Bajkonik
przemierzał kręte ścieżki wysepki, które doskonale znali jej mieszkańcy.
Pokusił się nawet o szybszy trucht, który nie był aż tak męczący o tej porze
dnia, gdy słońce wschodząc ledwie musnęło horyzont. Przede wszystkim zależało
mu na tym, aby oddalić się od domu zanim rodzina zacznie go szukać. To da mu
czas na solidne poszukiwania. Wielkie liście i delikatne gałązki uderzały go w
pyszczek, ale on tego nie czuł. Jego myśli były daleko stąd, podróżowały
właśnie rakietą do odległej galaktyki.
Kto dziś będzie słuchał moich historii, jeśli nie wrócę na noc do domu? Czy Tuptuś
będzie mógł zasnąć bez bajki... - zastanawiał się.
Nigdy
dotąd nie zagłębiał się w tak odległe partie wyspy.
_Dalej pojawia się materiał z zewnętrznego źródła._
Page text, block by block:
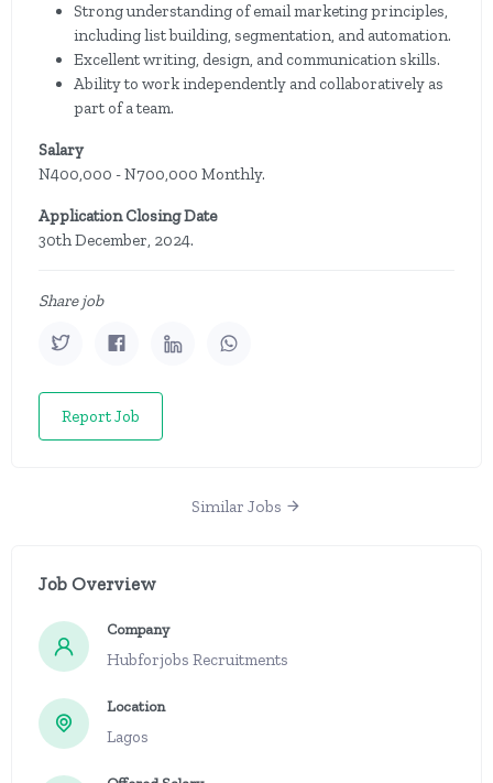
Strong understanding of email marketing principles,
including list building, segmentation, and automation.
Excellent writing, design, and communication skills.
Ability to work independently and collaboratively as
part of a team.
Salary
N400,000 - N700,000 Monthly.
Application Closing Date
30th December, 2024.
Share job
Report Job
Similar Jobs
Job Overview
Company
Hubforjobs Recruitments
Location
Lagos
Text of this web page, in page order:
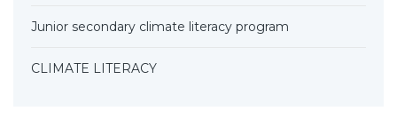
Junior secondary climate literacy program
CLIMATE LITERACY
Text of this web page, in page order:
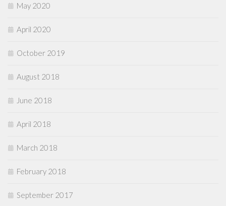
May 2020
April 2020
October 2019
August 2018
June 2018
April 2018
March 2018
February 2018
September 2017
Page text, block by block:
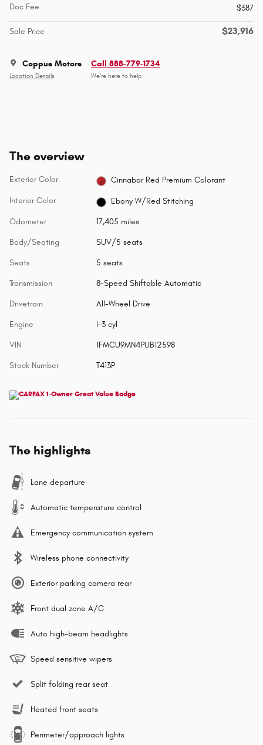
Doc Fee
$387
Sale Price $23,916
Coppus Motors
Location Details
Call 888-779-1734
We’re here to help
The overview
Exterior Color Cinnabar Red Premium Colorant
Interior Color Ebony W/Red Stitching
Odometer 17,405 miles
Body/Seating SUV/5 seats
Seats 5 seats
Transmission 8-Speed Shiftable Automatic
Drivetrain All-Wheel Drive
Engine I-3 cyl
VIN 1FMCU9MN4PUB12598
Stock Number T413P
The highlights
Lane departure
Automatic temperature control
Emergency communication system
Wireless phone connectivity
Exterior parking camera rear
Front dual zone A/C
Auto high-beam headlights
Speed sensitive wipers
Split folding rear seat
Heated front seats
Perimeter/approach lights
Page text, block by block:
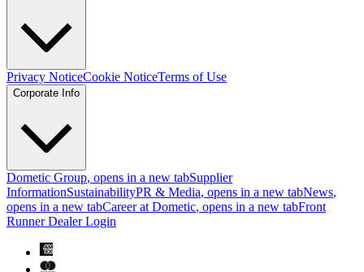
Privacy NoticeCookie NoticeTerms of Use
Corporate Info
Dometic Group, opens in a new tabSupplier
InformationSustainabilityPR & Media, opens in a new tabNews,
opens in a new tabCareer at Dometic, opens in a new tabFront
Runner Dealer Login
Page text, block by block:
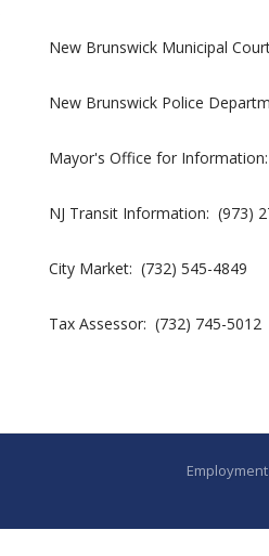
New Brunswick Municipal
New Brunswick Police
Mayor's Office for
NJ Transit Information: (973)
City Market: (732) 545-4849
Tax Assessor: (732) 745-5012
Employment
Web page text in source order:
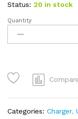
Status: 20 in stock
CSE
Black
flat
Quantity
Categories: Charger,
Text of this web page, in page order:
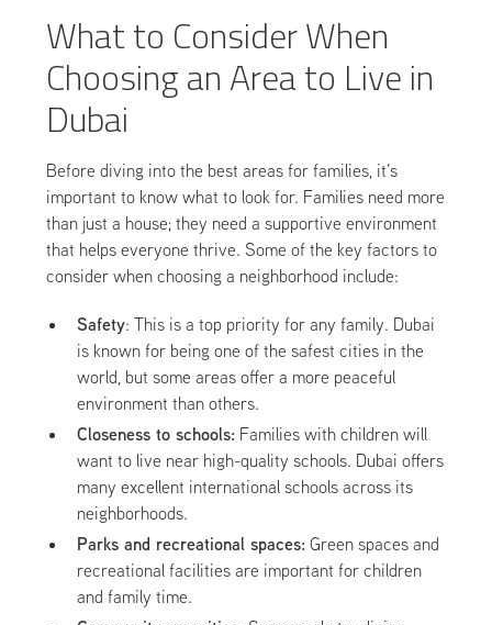
What to Consider When
Choosing an Area to Live in
Dubai
Before diving into the best areas for families, it’s
important to know what to look for. Families need more
than just a house; they need a supportive environment
that helps everyone thrive. Some of the key factors to
consider when choosing a neighborhood include:
Safety: This is a top priority for any family. Dubai
is known for being one of the safest cities in the
world, but some areas offer a more peaceful
environment than others.
Closeness to schools: Families with children will
want to live near high-quality schools. Dubai offers
many excellent international schools across its
neighborhoods.
Parks and recreational spaces: Green spaces and
recreational facilities are important for children
and family time.
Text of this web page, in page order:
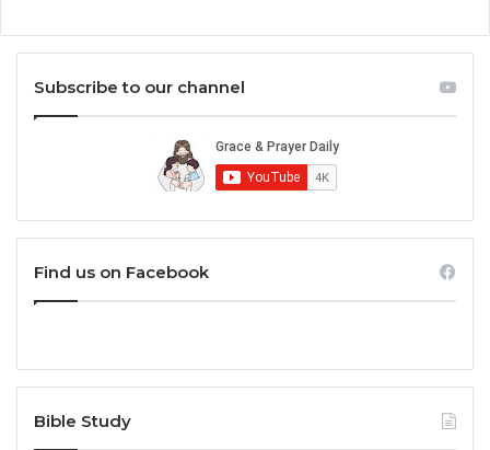
Subscribe to our channel
Find us on Facebook
Bible Study
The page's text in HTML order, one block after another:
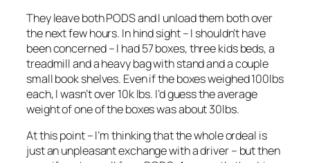
They leave both PODS and I unload them both over
the next few hours. In hind sight – I shouldn’t have
been concerned – I had 57 boxes, three kids beds, a
treadmill and a heavy bag with stand and a couple
small book shelves. Even if the boxes weighed 100lbs
each, I wasn’t over 10k lbs. I’d guess the average
weight of one of the boxes was about 30lbs.
At this point – I’m thinking that the whole ordeal is
just an unpleasant exchange with a driver – but then
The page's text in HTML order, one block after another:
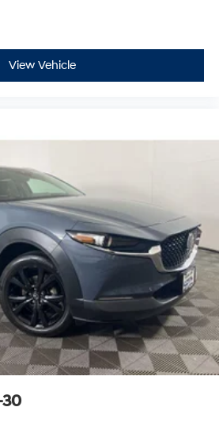
w/Storage
Gloss Granite Crystal
wipers
View Vehicle
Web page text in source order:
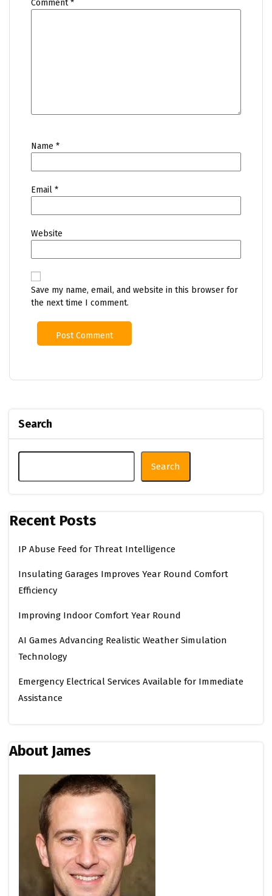
Comment*
Name *
Email *
Website
Save my name, email, and website in this browser for
the next time I comment.
Search
Search
Recent Posts
IP Abuse Feed for Threat Intelligence
Insulating Garages Improves Year Round Comfort
Efficiency
Improving Indoor Comfort Year Round
AI Games Advancing Realistic Weather Simulation
Technology
Emergency Electrical Services Available for Immediate
Assistance
About James
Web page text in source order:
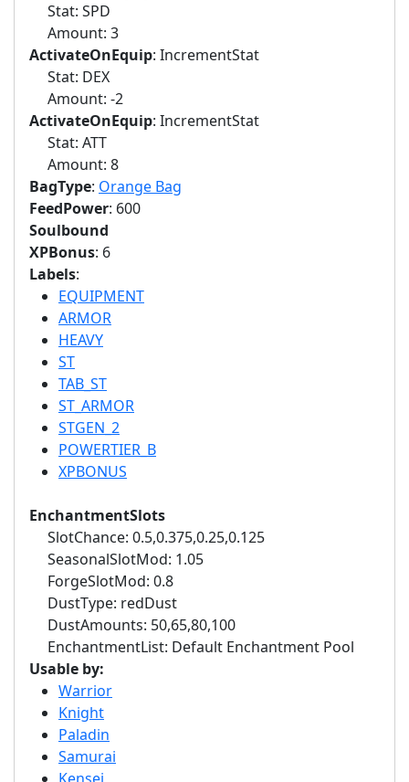
Stat: SPD
Amount: 3
ActivateOnEquip: IncrementStat
Stat: DEX
Amount: -2
ActivateOnEquip: IncrementStat
Stat: ATT
Amount: 8
BagType: Orange Bag
FeedPower: 600
Soulbound
XPBonus: 6
Labels:
EQUIPMENT
ARMOR
HEAVY
ST
TAB_ST
ST_ARMOR
STGEN_2
POWERTIER_B
XPBONUS
EnchantmentSlots
SlotChance: 0.5,0.375,0.25,0.125
SeasonalSlotMod: 1.05
ForgeSlotMod: 0.8
DustType: redDust
DustAmounts: 50,65,80,100
EnchantmentList: Default Enchantment Pool
Usable by:
Warrior
Knight
Paladin
Samurai
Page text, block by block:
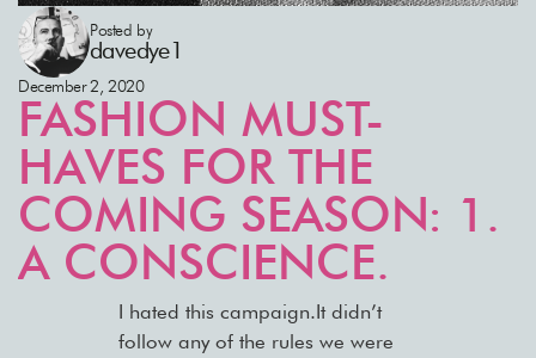
Posted by
davedye1
December 2, 2020
FASHION MUST-
HAVES FOR THE
COMING SEASON: 1.
A CONSCIENCE.
I hated this campaign.It didn’t
follow any of the rules we were
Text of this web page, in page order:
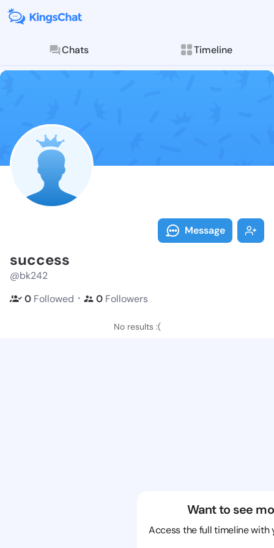
Chats Timeline
Follow
Explore posts &
Message
success
@bk242
0 Followed ・ 0 Followers
No results :(
Want to see
Access the full timeline with
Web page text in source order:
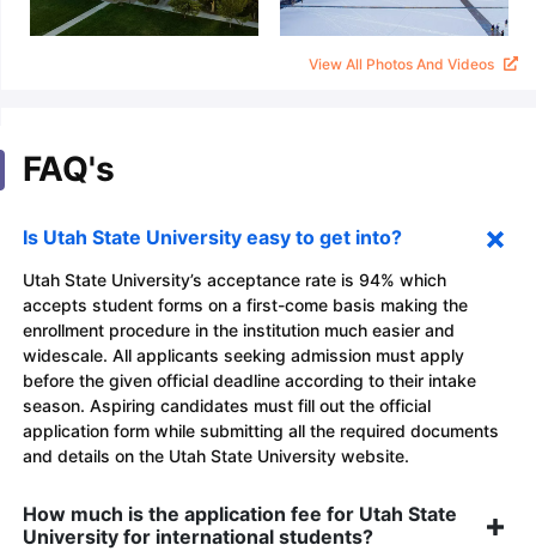
View All Photos And Videos
FAQ's
Is Utah State University easy to get into?
Utah State University’s acceptance rate is 94% which
accepts student forms on a first-come basis making the
enrollment procedure in the institution much easier and
widescale. All applicants seeking admission must apply
before the given official deadline according to their intake
season. Aspiring candidates must fill out the official
application form while submitting all the required documents
and details on the Utah State University website.
How much is the application fee for Utah State
University for international students?
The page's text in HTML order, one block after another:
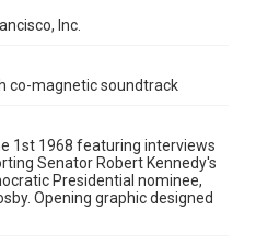
Inc.
co-magnetic soundtrack
1st 1968 featuring interviews
Senator Robert Kennedy's
Presidential nominee,
Opening graphic designed
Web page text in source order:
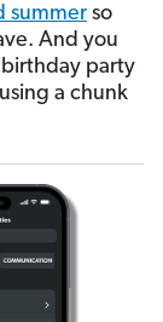
summer so
And you
party
a chunk
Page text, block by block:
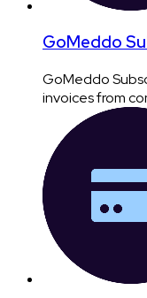
GoMeddo
GoMeddo
invoices from
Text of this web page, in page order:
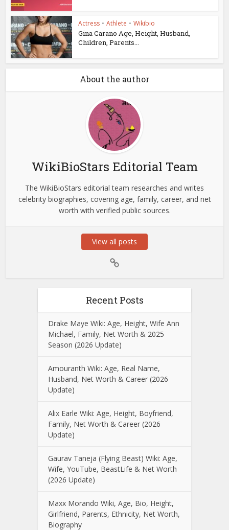
Actress • Athlete • Wikibio
Gina Carano Age, Height, Husband,
Children, Parents...
About the author
WikiBioStars Editorial Team
The WikiBioStars editorial team researches and writes
celebrity biographies, covering age, family, career, and net
worth with verified public sources.
View all posts
Recent Posts
Drake Maye Wiki: Age, Height, Wife Ann
Michael, Family, Net Worth & 2025
Season (2026 Update)
Amouranth Wiki: Age, Real Name,
Husband, Net Worth & Career (2026
Update)
Alix Earle Wiki: Age, Height, Boyfriend,
Family, Net Worth & Career (2026
Update)
Gaurav Taneja (Flying Beast) Wiki: Age,
Wife, YouTube, BeastLife & Net Worth
(2026 Update)
Maxx Morando Wiki, Age, Bio, Height,
Girlfriend, Parents, Ethnicity, Net Worth,
Biography
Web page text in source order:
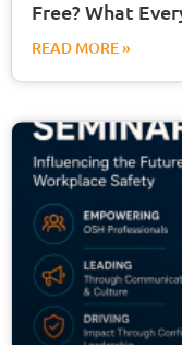
Free? What
READ MORE »
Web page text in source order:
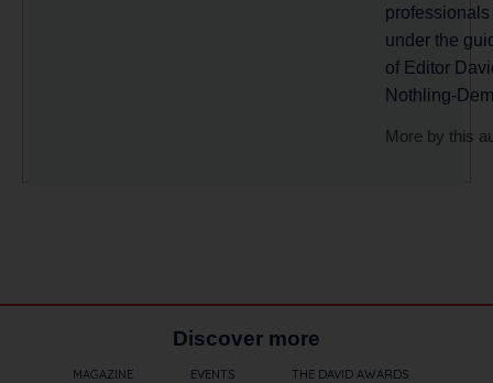
professionals
under the
of Editor
Nothling-
More by this
Discover more
MAGAZINE EVENTS THE DAVID AWARDS
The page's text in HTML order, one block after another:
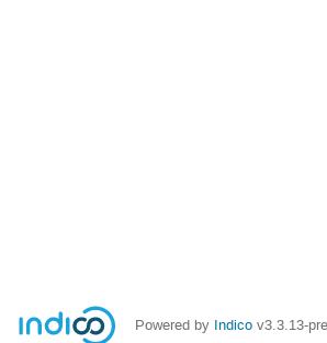
Powered by Indico v3.3.13-pre
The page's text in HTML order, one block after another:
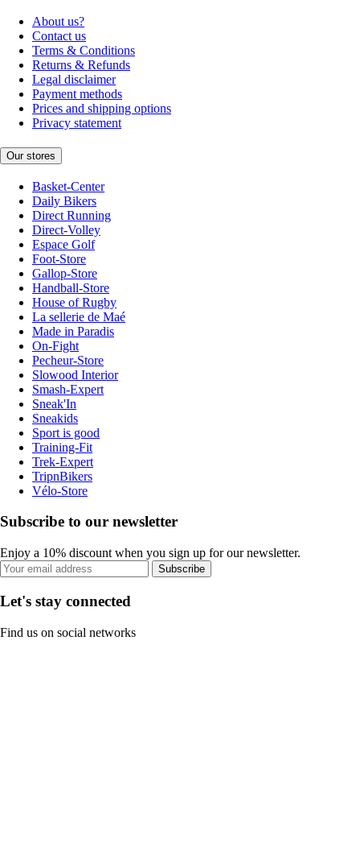
About us?
Contact us
Terms & Conditions
Returns & Refunds
Legal disclaimer
Payment methods
Prices and shipping options
Privacy statement
Our stores
Basket-Center
Daily Bikers
Direct Running
Direct-Volley
Espace Golf
Foot-Store
Gallop-Store
Handball-Store
House of Rugby
La sellerie de Maé
Made in Paradis
On-Fight
Pecheur-Store
Slowood Interior
Smash-Expert
Sneak'In
Sneakids
Sport is good
Training-Fit
Trek-Expert
TripnBikers
Vélo-Store
Subscribe to our newsletter
Enjoy a 10% discount when you sign up for our newsletter.
Subscribe
Let's stay connected
Find us on social networks
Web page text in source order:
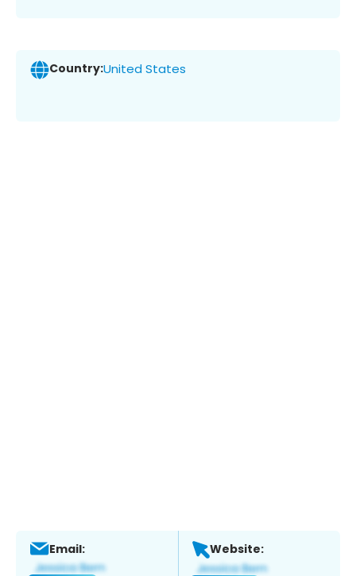
Country:United States
Email: Website:
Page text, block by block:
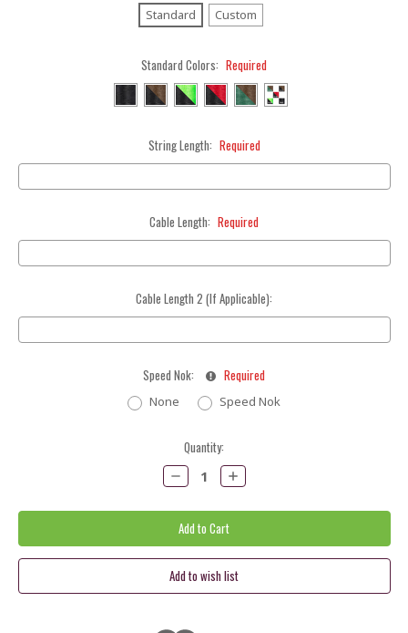
Standard Custom
Standard Colors: Required
String Length: Required
Cable Length: Required
Cable Length 2 (If Applicable):
Speed Nok: Required
None Speed Nok
Quantity:
Decrease
Quantity:
Increase
Quantity:
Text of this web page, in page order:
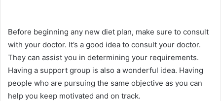
Before beginning any new diet plan, make sure to consult
with your doctor. It’s a good idea to consult your doctor.
They can assist you in determining your requirements.
Having a support group is also a wonderful idea. Having
people who are pursuing the same objective as you can
help you keep motivated and on track.
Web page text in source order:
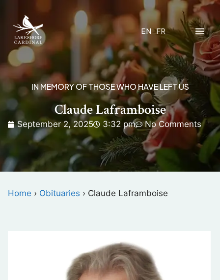
EN FR
IN MEMORY OF THOSE WHO HAVE LEFT US
Claude Laframboise
September 2, 2025 3:32 pm No Comments
Home › Obituaries › Claude Laframboise
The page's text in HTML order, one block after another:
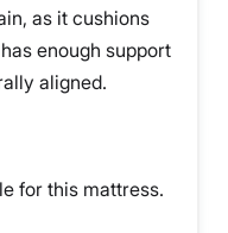
as it cushions
enough support
aligned.
for this mattress.
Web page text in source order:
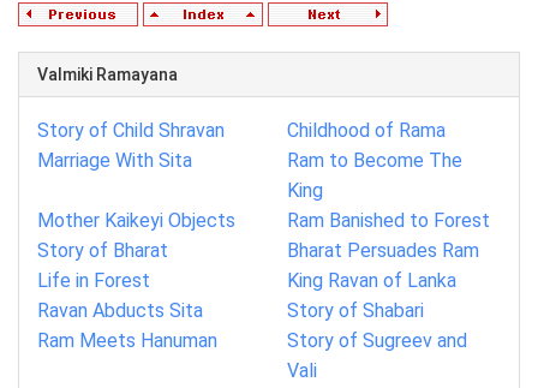
Valmiki Ramayana
Story of Child Shravan
Childhood of Rama
Marriage With Sita
Ram to Become The
King
Mother Kaikeyi Objects
Ram Banished to Forest
Story of Bharat
Bharat Persuades Ram
Life in Forest
King Ravan of Lanka
Ravan Abducts Sita
Story of Shabari
Ram Meets Hanuman
Story of Sugreev and
Vali
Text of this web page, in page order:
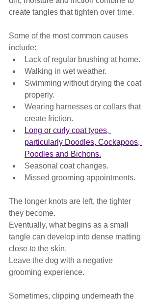
create tangles that tighten over time.
Some of the most common causes
include:
Lack of regular brushing at home.
Walking in wet weather.
Swimming without drying the coat
properly.
Wearing harnesses or collars that
create friction.
Long or curly coat types,
particularly Doodles, Cockapoos,
Poodles and Bichons.
Seasonal coat changes.
Missed grooming appointments.
The longer knots are left, the tighter
they become.
Eventually, what begins as a small
tangle can develop into dense matting
close to the skin.
Leave the dog with a negative
grooming experience.
Sometimes, clipping underneath the
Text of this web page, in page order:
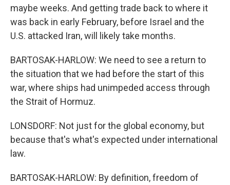
maybe weeks. And getting trade back to where it
was back in early February, before Israel and the
U.S. attacked Iran, will likely take months.
BARTOSAK-HARLOW: We need to see a return to
the situation that we had before the start of this
war, where ships had unimpeded access through
the Strait of Hormuz.
LONSDORF: Not just for the global economy, but
because that's what's expected under international
law.
BARTOSAK-HARLOW: By definition, freedom of
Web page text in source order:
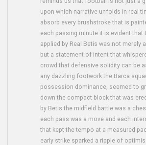
upon which narrative unfolds in real
absorb every brushstroke that is
each passing minute it is evident that
applied by Real Betis was not merely
but a statement of intent that
crowd that defensive solidity can be
any dazzling footwork the Barca
possession dominance, seemed to
down the compact block that was
by Betis the midfield battle was a
each pass was a move and each
that kept the tempo at a measured
early strike sparked a ripple of
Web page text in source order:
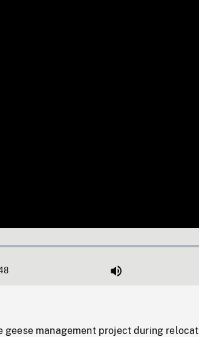
Duration Mute
management project during
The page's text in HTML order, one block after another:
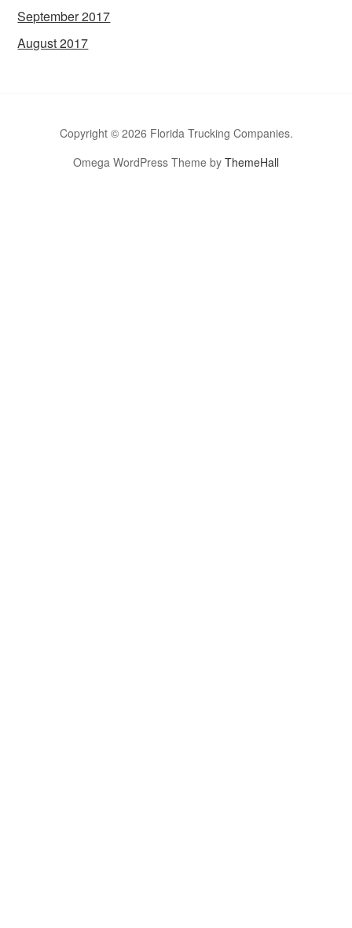
September 2017
August 2017
Copyright © 2026 Florida Trucking Companies.
Omega WordPress Theme by ThemeHall
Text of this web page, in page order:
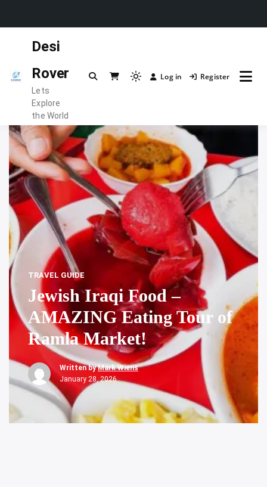
Desi
Rover
Lets
Explore
the World
Light
to
switch
to
dark)
Log in Register
TRAVEL GUIDE
Jewish Iraqi Food –
AMAZING Eating Tour of
Ramla Market!
Written byMark Wiens
January 28, 2026
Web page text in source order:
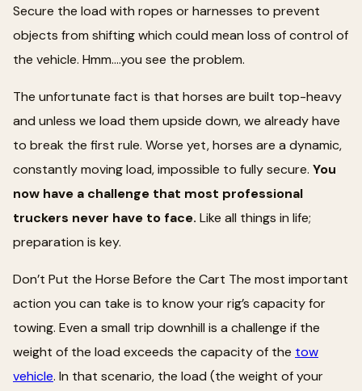
Secure the load with ropes or harnesses to prevent
objects from shifting which could mean loss of control of
the vehicle. Hmm….you see the problem.
The unfortunate fact is that horses are built top-heavy
and unless we load them upside down, we already have
to break the first rule. Worse yet, horses are a dynamic,
constantly moving load, impossible to fully secure. You
now have a challenge that most professional
truckers never have to face. Like all things in life;
preparation is key.
Don’t Put the Horse Before the Cart The most important
action you can take is to know your rig’s capacity for
towing. Even a small trip downhill is a challenge if the
weight of the load exceeds the capacity of the tow
vehicle. In that scenario, the load (the weight of your
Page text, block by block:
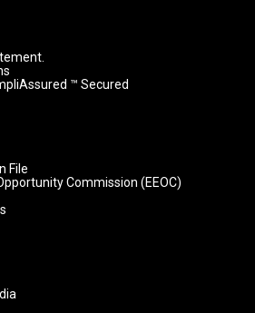
™ Secured
File
Commission (EEOC)
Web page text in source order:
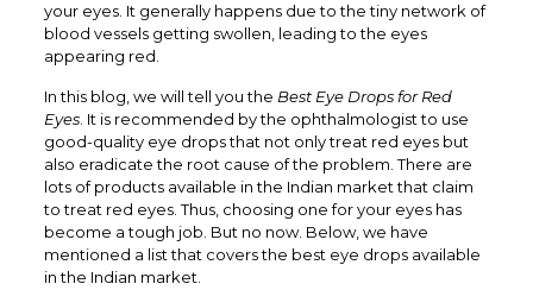
your eyes. It generally happens due to the tiny network of
blood vessels getting swollen, leading to the eyes
appearing red.
In this blog, we will tell you the Best Eye Drops for Red
Eyes. It is recommended by the ophthalmologist to use
good-quality eye drops that not only treat red eyes but
also eradicate the root cause of the problem. There are
lots of products available in the Indian market that claim
to treat red eyes. Thus, choosing one for your eyes has
become a tough job. But no now. Below, we have
mentioned a list that covers the best eye drops available
in the Indian market.

Prawdę powiedziawszy zawsze
wydawało mu się, że jest ona dość mała, że można ją obejść naokoło w ciągu
jednego popołudnia. Tymczasem dżungla prowadziła go coraz mniej wyraźną
ścieżką bardzo daleko. Koło południa Bajkonik poczuł się nagle ogromnie
zmęczony. Skręcił z drogi za cichym odgłosem strumienia, aby napić się z niego świeżej
wody. Rzeczywiście słuch go nie mylił i znalazł wąską rzeczkę. Zanurzył w niej
mordkę i wypił kilka solidnych łyków, które orzeźwiły go. Potem zamoczył
kopytka w nurcie rzeczki, poskakał w niej trochę rozchlapując wodę na wszystkie
strony. Parsknął przy tym parę razy i wierzgnął nogami, jak przystało na
kucyka. Kiedy był już całkiem odświeżony, rozejrzał się czy wokół nie ma
jakichś owoców do zjedzenia. Na szczęście były! Dwie kiście bananów na
pobliskim drzewie wabiły go żółtą skórką. Wskoczył na gałąź, tak jak uczyła go
mama i już po chwili był z powrotem na ziemi ze świeżymi, pysznymi bananami.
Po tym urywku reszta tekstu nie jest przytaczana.